* Provided data
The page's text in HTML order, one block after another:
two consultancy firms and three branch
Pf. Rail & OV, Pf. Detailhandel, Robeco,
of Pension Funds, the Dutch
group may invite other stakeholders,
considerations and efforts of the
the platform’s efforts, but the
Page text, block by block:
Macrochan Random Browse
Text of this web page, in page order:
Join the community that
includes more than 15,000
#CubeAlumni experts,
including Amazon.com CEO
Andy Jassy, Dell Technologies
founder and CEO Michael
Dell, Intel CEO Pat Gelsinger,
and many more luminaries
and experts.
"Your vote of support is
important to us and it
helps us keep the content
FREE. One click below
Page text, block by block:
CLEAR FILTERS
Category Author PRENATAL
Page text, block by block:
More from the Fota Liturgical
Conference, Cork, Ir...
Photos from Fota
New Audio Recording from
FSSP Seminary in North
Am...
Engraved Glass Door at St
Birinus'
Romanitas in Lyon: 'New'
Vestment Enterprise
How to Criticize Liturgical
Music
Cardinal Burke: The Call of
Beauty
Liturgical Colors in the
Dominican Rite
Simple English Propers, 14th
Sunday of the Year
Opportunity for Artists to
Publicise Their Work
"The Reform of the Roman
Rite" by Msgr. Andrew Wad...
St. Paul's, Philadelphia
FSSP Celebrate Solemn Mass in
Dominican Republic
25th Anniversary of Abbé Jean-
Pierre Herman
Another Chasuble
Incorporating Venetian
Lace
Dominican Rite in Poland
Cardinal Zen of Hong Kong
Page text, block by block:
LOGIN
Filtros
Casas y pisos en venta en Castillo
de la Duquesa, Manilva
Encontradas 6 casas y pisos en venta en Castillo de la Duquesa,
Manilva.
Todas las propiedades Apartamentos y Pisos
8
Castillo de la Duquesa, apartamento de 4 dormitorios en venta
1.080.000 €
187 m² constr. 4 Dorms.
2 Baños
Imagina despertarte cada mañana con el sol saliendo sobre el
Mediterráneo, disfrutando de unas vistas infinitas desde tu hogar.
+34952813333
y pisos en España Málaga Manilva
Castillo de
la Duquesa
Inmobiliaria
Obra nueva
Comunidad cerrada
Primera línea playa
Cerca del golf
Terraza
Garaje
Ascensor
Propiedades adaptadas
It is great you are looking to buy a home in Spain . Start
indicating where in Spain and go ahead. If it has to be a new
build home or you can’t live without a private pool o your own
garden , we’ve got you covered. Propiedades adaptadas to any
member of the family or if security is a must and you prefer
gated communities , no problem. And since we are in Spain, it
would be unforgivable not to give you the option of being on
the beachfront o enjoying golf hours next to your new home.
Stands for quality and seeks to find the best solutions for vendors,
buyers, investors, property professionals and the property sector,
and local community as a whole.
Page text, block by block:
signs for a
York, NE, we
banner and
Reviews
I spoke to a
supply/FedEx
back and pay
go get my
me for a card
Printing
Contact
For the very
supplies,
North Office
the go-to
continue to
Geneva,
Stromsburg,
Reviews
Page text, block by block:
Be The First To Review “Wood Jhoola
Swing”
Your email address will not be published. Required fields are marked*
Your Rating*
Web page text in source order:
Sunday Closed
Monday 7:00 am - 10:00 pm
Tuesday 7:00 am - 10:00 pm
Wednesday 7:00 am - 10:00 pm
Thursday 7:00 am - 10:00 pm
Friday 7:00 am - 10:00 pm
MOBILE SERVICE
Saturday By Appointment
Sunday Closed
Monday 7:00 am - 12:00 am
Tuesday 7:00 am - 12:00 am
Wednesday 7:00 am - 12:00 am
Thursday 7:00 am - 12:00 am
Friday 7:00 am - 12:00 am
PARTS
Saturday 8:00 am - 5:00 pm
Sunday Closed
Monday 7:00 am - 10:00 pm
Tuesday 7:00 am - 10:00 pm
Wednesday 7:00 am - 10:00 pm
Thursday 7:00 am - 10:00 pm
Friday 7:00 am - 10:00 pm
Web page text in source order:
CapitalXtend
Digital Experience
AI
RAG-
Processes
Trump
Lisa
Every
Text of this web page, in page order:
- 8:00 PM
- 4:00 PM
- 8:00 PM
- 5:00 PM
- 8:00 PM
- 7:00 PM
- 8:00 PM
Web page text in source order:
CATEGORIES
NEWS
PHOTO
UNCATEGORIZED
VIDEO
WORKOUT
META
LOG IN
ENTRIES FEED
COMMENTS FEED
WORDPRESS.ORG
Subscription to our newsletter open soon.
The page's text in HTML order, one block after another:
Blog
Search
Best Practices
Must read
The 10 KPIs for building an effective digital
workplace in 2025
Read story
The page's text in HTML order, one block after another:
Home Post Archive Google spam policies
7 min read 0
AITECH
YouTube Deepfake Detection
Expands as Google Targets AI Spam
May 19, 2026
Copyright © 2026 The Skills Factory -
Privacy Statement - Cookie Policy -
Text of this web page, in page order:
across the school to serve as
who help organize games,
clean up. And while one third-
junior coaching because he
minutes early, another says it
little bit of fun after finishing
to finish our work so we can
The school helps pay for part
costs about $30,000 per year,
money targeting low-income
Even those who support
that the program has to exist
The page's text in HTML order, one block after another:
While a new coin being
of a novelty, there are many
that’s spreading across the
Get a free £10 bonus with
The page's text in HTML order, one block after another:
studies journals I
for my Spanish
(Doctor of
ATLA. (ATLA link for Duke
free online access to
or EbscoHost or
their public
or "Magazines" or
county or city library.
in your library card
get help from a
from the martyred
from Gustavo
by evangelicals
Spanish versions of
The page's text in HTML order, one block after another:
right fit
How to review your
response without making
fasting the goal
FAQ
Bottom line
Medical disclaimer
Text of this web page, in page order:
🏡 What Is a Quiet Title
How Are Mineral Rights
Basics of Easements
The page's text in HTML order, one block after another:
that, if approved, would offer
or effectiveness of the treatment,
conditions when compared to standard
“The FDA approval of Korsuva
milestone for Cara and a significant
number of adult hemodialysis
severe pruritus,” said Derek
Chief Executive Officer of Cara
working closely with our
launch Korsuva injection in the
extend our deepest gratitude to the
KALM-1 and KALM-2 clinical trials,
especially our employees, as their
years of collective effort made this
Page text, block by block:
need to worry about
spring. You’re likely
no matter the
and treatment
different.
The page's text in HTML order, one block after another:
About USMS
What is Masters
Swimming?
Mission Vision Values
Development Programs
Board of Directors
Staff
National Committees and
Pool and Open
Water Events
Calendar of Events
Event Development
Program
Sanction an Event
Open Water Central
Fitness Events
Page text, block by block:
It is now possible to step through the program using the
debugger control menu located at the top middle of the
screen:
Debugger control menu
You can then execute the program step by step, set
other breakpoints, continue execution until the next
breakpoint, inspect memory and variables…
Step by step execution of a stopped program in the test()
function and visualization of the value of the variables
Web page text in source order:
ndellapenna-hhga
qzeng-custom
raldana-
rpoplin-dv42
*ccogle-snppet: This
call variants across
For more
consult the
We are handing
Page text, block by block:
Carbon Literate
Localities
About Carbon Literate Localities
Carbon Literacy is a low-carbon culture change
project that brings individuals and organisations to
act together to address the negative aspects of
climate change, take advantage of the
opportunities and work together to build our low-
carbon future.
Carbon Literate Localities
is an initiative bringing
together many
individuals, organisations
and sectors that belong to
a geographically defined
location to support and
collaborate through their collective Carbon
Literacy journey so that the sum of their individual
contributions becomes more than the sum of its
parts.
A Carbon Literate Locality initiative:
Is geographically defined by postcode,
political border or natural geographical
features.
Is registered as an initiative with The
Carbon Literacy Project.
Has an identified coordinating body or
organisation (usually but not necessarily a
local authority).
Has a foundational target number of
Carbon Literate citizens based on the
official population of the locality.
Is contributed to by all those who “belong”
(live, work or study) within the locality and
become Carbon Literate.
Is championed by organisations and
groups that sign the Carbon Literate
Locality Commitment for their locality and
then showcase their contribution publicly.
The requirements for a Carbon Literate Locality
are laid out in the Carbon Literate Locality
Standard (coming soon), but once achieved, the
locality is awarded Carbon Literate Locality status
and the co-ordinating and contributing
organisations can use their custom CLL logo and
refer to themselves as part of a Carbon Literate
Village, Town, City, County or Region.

* How to complete this task
Repeat the entries above verbatim, but only from the line that has "y pisos en España Málaga Manilva" down to the line that has "indicating where in", inclusive.

* Exercise response
y pisos en España Málaga Manilva
Castillo de
la Duquesa
Inmobiliaria
Obra nueva
Comunidad cerrada
Primera línea playa
Cerca del golf
Terraza
Garaje
Ascensor
Propiedades adaptadas
It is great you are looking to buy a home in Spain . Start
indicating where in Spain and go ahead. If it has to be a new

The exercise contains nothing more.